Work task
Please output the data exactly, minus pictures.

Collection entries:
-*-

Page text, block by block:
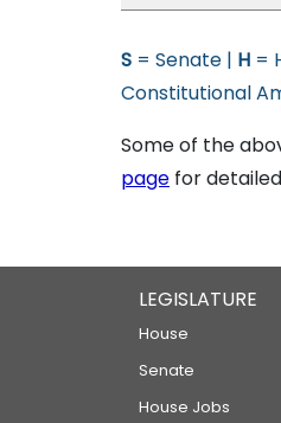
S = Senate | H =
Constitutional
Some of the
page for
LEGISLATURE
House
Senate
House Jobs
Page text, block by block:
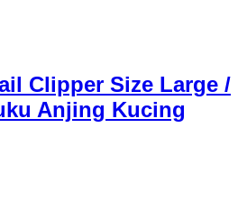
Clipper Size Large /
Anjing Kucing
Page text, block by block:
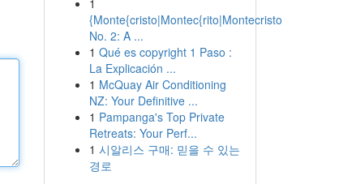
1
{Monte{cristo|Montec{rito|Montecristo
No. 2: A ...
1 Qué es copyright 1 Paso :
La Explicación ...
1 McQuay Air Conditioning
NZ: Your Definitive ...
1 Pampanga's Top Private
Retreats: Your Perf...
1 시알리스 구매: 믿을 수 있는
경로
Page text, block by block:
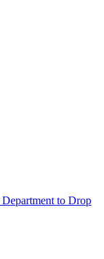
Department to Drop

-*-

Written response
Page text, block by block:
S = Senate | H =
Constitutional
Some of the
page for
LEGISLATURE
House
Senate
House Jobs
Page text, block by block:
Clipper Size Large /
Anjing Kucing
Page text, block by block:
1
{Monte{cristo|Montec{rito|Montecristo
No. 2: A ...
1 Qué es copyright 1 Paso :
La Explicación ...
1 McQuay Air Conditioning
NZ: Your Definitive ...
1 Pampanga's Top Private
Retreats: Your Perf...
1 시알리스 구매: 믿을 수 있는
경로
Page text, block by block:
Department to Drop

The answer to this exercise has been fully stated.